Los niveles de Hg0 del aire en la boca se correlacionan significativamente con el número de superficies de amalgama debido a que pequeñas cantidades de Hg0 y mercurio inorgánico divalente (Hg2+) que se liberan de forma continua desde la superficie de la restauración en la boca, sea por corrosión de la amalgama o movimientos de masticación. Estimaciones promedio de la cantidad de mercurio absorbido de las amalgamas dentales varían de 3 a 17 μg/día, dependiendo del número total de las restauraciones dentales con ese material (1,6,14,15). Los niveles de mercurio oscilan entre el límite de detección (LDD; 0,1 μg /L) a 780 μg/L, en flujo salival basal en estado no estimulado y en una prueba posterior a la goma de mascar (14). Más aun, se reportaron casos de bruxomanos y personas con hábito a la goma de mascar, cuya excreción de mercurio en orina estuvo en el rango de 25 a 54 μg/g creatinina, indicando una absorción diaria de hasta 100 μg de mercurio. Estos valores equivalen a cinco o hasta diez veces el promedio en la población general (16,17).

Pruebas sobre la difusión del mercurio desde la madre al feto se han determinado en estudios en humanos y apuntan a que el feto es expuesto a una dosis más alta de mercurio cuando la madre es sometida a restauraciones de amalgama, y mucho más expuesto cuando es sometida a la remoción de amalgamas antiguas(18,19), ya que las concentraciones de vapor de mercurio en el aire de la zona del procedimiento puede alcanzar valores de 388 μg/m 3 y de 1500 μg/ m3 respectivamente (9,15). Además, se ha determinado que trazas de mercurio elemental e inorgánico de la saliva son tomadas por bacterias orales que, a su vez, liberan metilmercurio como producto (14). Estas bacterias son bacterias reductoras de sulfato (BRS) que se encuentra en la boca de aproximadamente el 10% de los sujetos periodontalmente sanos; mientras que entre los pacientes con periodontitis, la frecuencia de presencia de BRS aumentó signicativamente (58-72% de los pacientes) (20).

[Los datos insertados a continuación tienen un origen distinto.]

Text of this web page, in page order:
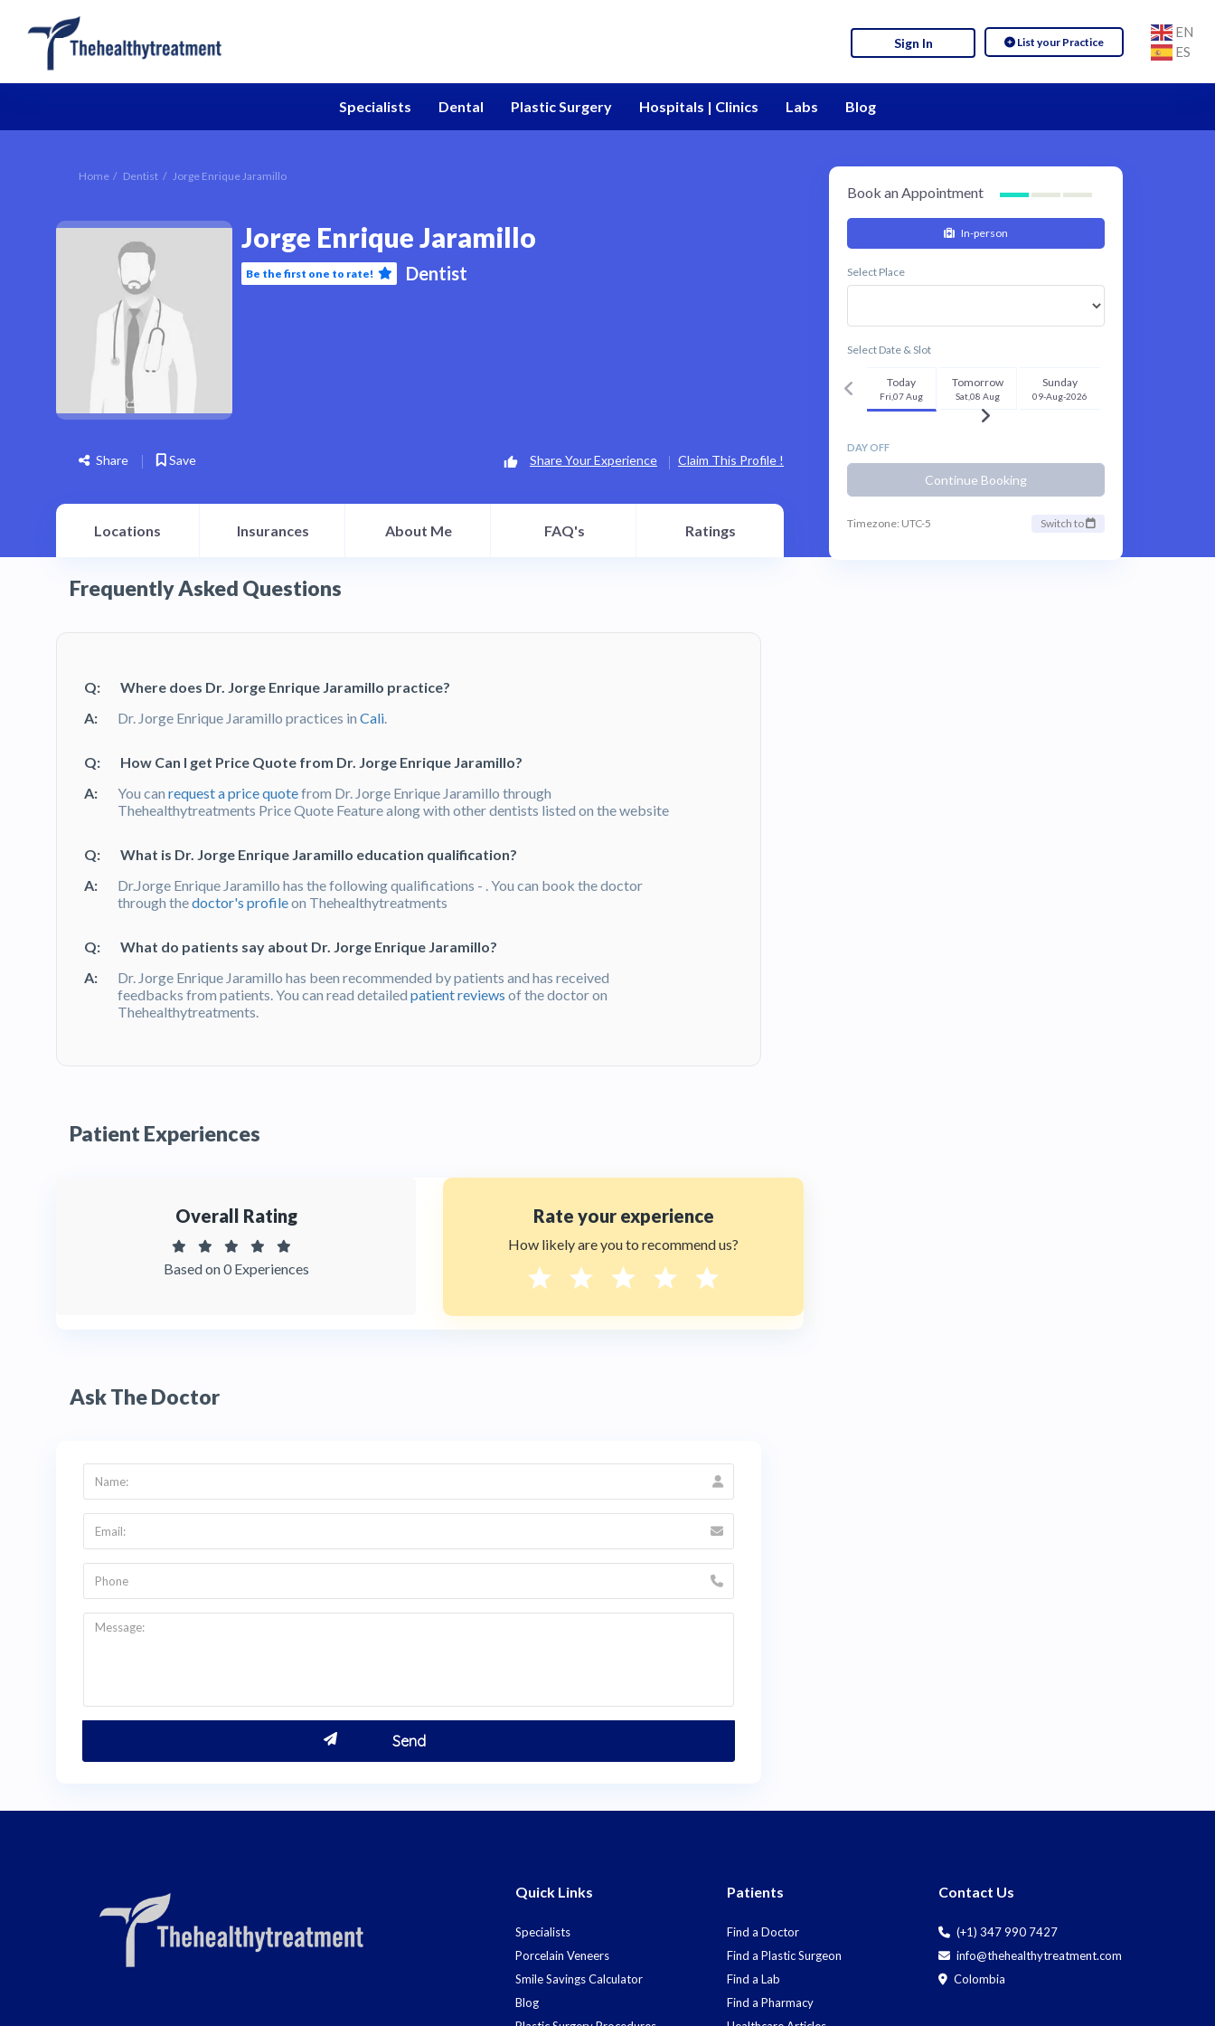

Una vez ingerido en el tracto gastrointestinal, el metilmercurio en la saliva es, por tanto, casi totalmente absorbido (> 95%). En un estudio el 15-18% de mercurio total en saliva (5-12,5 nmol /L) fue orgánico en un grupo de sujetos con restauraciones de amalgama. Estos sujetos tenían, en promedio, 22 superficies de amalgama (rango, 2-51). En el grupo sin amalgama, el mercurio orgánico fue 2-5 nmol/L. La exposición al metilmercurio a través de la ingestión derivada de la biometilación de mercurio inorgánico por bacterias orales es aproximadamente 2-3 μg/día (14). Niveles elevados de mercurio placentarios se han reportado en trabajadores del equipo odontológico que, durante todo el embarazo, fueron expuestos al vapor de mercurio (Hg 0) liberados durante la preparación de la amalgama en los consultorios dentales, la transferencia del mercurio de las amalgamas, de la madre al feto, ha sido reportado en muestras de necropsias humanas; niveles elevados de mercurio total se han observado en el cerebro, el hígado y los riñones de fetos humanos (21). Esta última información tiene relevancia local ya que se ha demostrado hace una década que existen niveles elevados de vapor de mercurio (>50 μg/m3) en el ambiente laboral de una clínica universitaria cuyo valor supera los máximos permitidos de 25 μg/m3 (22) y de mercurio en orina (promedio 32 μg/L) en el personal que labora en dicha clínica (23).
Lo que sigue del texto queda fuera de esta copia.